Ganjar Pranowo Siap Ajukan Gugatan Hasil Pilpres ke MK, Bagaimana Nasib Hak Angket DPR?
Sebelumnya Ganjar Pranowo mendorong adanya hak angket DPR untuk menyelidiki dugaan kecurangan pelaksanaan Pemilihan Umum (Pemilu) 2024.
Editor: Muhammad Zulfikar
TRIBUNNEWS.COM, JAKARTA - Calon presiden nomor urut 3 Ganjar Pranowo memastikan pihaknya akan menggugat hasil pemilihan umum presiden 2024 yang telah diumunkan oleh KPU semalam, ke Mahkamah Konstitusi (MK).
Ganjar mengatakan tim hukum Tim Pemenangan Nasional (TPN) Ganjar-Mahfud telah menyiapkan permohonan, saksi, bukti, dan juga ahli terkait gugatan Perselisihan Hasil Pemilihan Umum (PHPU) tersebut.
Baca juga: Sikapi Pengumuman KPU Soal Hasil Pilpres, Ganjar: Benteng Terakhir adalah Mahkamah Konstitusi
Ia meyakini MK menjadi harapan terakhir pihaknya untuk mengawal proses demokrasi setelah sebanyak sekira 116 laporan yang berproses di Bawaslu kemudian tidak ditindaklanjuti.
Ganjar juga mengatakan tidak ada kolaborasi terkait agenda tertentu antara pihaknya dengan paslon lain dalam hal ini nomor urut 01, Anies Baswedan dan Muahimim Iskandar yang juga menggugat hasil pemilu ke MK.
Hal itu disampaikannya saat konferensi pers di Posko Gama Jalan Teku Umar Nomor 9 Menteng Jakarta Pusat pada Kamis (21/3/2024).
"Sehingga ini menjadi fair dan tidak ada agenda-agenda lain, kolaborasi-kolaborasi yang terkait dengan agenda tertentu, tidak. Kami hanya ingin mendudukan saja proses ini dengan baik. Apapun keputusannya kita akan legowo," kata dia.
Baca juga: Ganjar Pastikan Gugat Hasil Pilpres 2024, Mahfud MD: MK Bukan Mahkamah Kalkulator
Calon wakil presiden nomor urut 3 yang juga mantan Ketua MK Mahfud MD kemudian merespons pertanyaan perihal mekanisme lain yang dapat digunakan MK dalam mengadili sengketa Pilpres 2024 mengingat adanya harapan MK tak menjadi "Mahkamah Kalkulator" dalam proses itu.
Soal mekanisme, ia menyerahkannya kepada majelis hakim yang nanti akan mengadili karena merekalah yang berwenang.
"Tetapi di dalam pengalaman kita sudah berkali-berkali menjadikan MK itu bukan lagi Mahkamah Kalkulator.
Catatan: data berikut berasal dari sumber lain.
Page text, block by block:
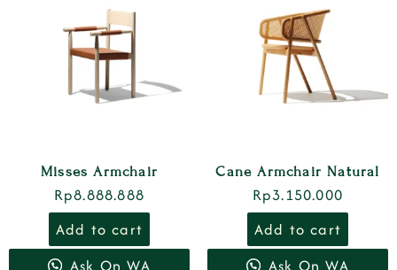
Misses Armchair
Rp8.888.888
Add to cart
Ask On WA
Cane Armchair Natural
Rp3.150.000
Add to cart
Ask On WA
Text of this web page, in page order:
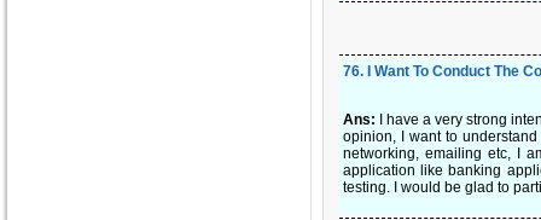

Saya kira putusan tahun 2008 yang pertama itu adalah satu contoh bahwa MK bukan Mahkamah Kalkulator dan seterusnya dipakai sampai sekarang," kata Mahfud.
"Sampai istilah TSM itu sendiri masuk dalam hukum kita. Sebelum itu tidak ada. Artinya MK itu bukan sekedar mahkamah kallulator. Tinggal nanti kreatifitas Hakim MK," sambung dia.
Terkait gugatan ke MK, ia menjelaskan, apa yang dilakukan pihaknya adalah sebuah cita-cita reformasi untuk membangun negara ini sebagai negara demokrasi dan negara hukum.
Ia mengatakan perjalanan demokrasi dan penegakan hukum pada tahun-tahun pertama reformasi sampai belasan tahun kemudian sudah berjalan lumayan baik paling tidak dari sudut institusionalisasi.
Tetapi, kata dia, pemilu yang saat ini dinilai banyak pakar dan juga pelaku politik yang sudah senior sekali sebagai pemilu yang paling brutal karena memang tidak ada pemilu sebelumnya yang seperti ini.
"Di mana aparat turun, pejabat tertinggi juga turun, meskipun bilang tidak kampanye isinya pasti dirasakan kampanye sehingga ini dianggap, apalagi ada ancaman-ancaman ya, politik gentong babi, politik-politik kerah putih dan sebagainya sehingga ini dianggap pemilu paling brutal," kata Mahfud.